Combustion stabilization approaches enabling high-speed flight

The Propellants and Combustion Technical Committee works to advance the knowledge and effective use of propellants and combustion systems for military, civil, and commercial aerospace systems.

Reliable, compact, fuel-efficient and fuel-flexible propulsion systems are critical to advancing high-speed aircraft for military and civil aerospace systems. Stable combustion is of utmost importance in such systems, and there were several key advances in this area within the last year.

Researchers from Purdue University investigated fuel temperature effects on thermoacoustic instabilities in gas turbine engines. Work conducted in February focused on studying combustion instabilities in a piloted swirl flame for conventional and synthetic jet fuels. Measurements revealed a self-excited longitudinal instability driven by unburnt fuel accumulation in low-velocity regions of the flame and subsequent high heat release rates during acoustic compression. Increasing fuel temperature attenuated the instability through faster evaporation and improved fuel–air mixing.

In June, researchers from the University of Cincinnati and the U.S. Army Research Laboratory investigated unsteady flow, mixing, and combustion in the NASA Energy Efficient Engine combustor using a large-eddy simulation (LES) framework. Calculations across all 30 sectors provided a quantitative explanation for “hot streaks” observed in the combustor at sea level takeoff conditions. Inefficient mixing of dilution air in the pilot dome directed hot gases toward the combustor edges, driving hot streaks, which detrimentally affect high-pressure turbine stages.

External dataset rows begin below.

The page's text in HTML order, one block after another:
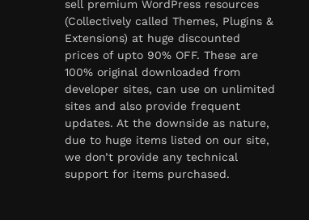
sell premium WordPress resources
(Collectively called Themes, Plugins &
Extensions) at huge discounted
prices of upto 90% OFF. These are
100% original downloaded from
developer sites, can use on unlimited
sites and also provide frequent
updates. At the downside as nature,
due to huge items listed on our site,
we don’t provide any technical
support for items purchased.
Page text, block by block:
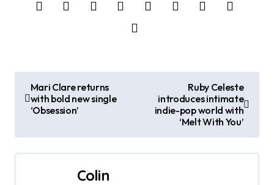
s
t
Mari Clare returns
with bold new single
‘Obsession’
Ruby Celeste
introduces intimate
indie-pop world with
‘Melt With You’
Colin
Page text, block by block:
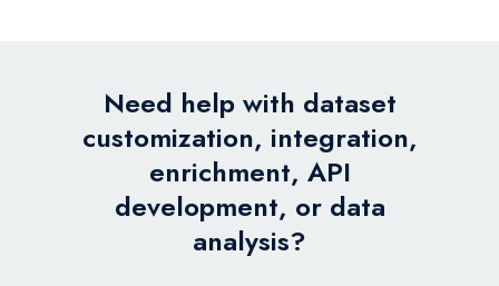
Need help with dataset
customization, integration,
enrichment, API
development, or data
analysis?
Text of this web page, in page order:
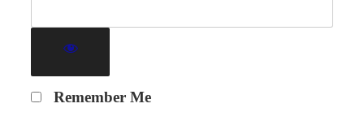
Remember Me
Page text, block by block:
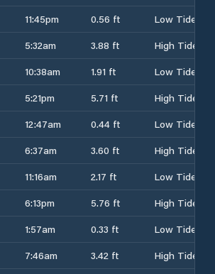
11:45pm 0.56 ft
Low Tide
5:32am 3.88 ft
High Tide
10:38am 1.91 ft
Low Tide
5:21pm 5.71 ft
High Tide
12:47am 0.44 ft
Low Tide
6:37am 3.60 ft
High Tide
11:16am 2.17 ft
Low Tide
6:13pm 5.76 ft
High Tide
1:57am 0.33 ft
Low Tide
7:46am 3.42 ft
High Tide
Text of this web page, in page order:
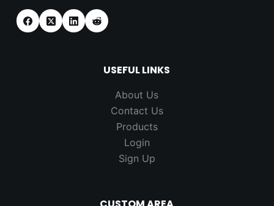
USEFUL LINKS
About Us
Contact Us
Products
Login
Sign Up

Innovative solutions to stabilizing combustion at supersonic flow conditions were pursued by several research groups. In August, researchers at Georgia Tech successfully stabilized flames in supersonic flow without flame holders using a free-standing recirculation bubble created by shock-induced vortex breakdown. The bubble, sitting between the shock wave and recirculation zone, formed a stationary “shock-flame complex” and facilitated stable flames over a wide range of operating conditions.

Researchers from Technion – Israel Institute of Technology studied the impact of distributing the injected fuel upstream and downstream of the cavity flame holder on flame stabilization for a dual-mode scramjet engine. Measurements taken in May provided insight into the relationship between wall pressure and flame and flow dynamics. These results could lead to practical control approaches with the potential to enhance engine performance and stability.

Tests conducted at the U.S. Air Force Research Laboratory in Ohio from January to March pushed operational limits for scramjet data. Researchers obtained measurements at a simulated flight of Mach 3 at extremely high altitudes with cavity flameholder static pressures of <10 kilopascal. Unique interchangeable flameholder geometries and fuel injection locations were explored in an ethylene-fueled modular axisymmetric scramjet research rig. Stable ignition and combustor operation measurements at a broad range of global equivalence ratios will facilitate advancement and validation of computational models.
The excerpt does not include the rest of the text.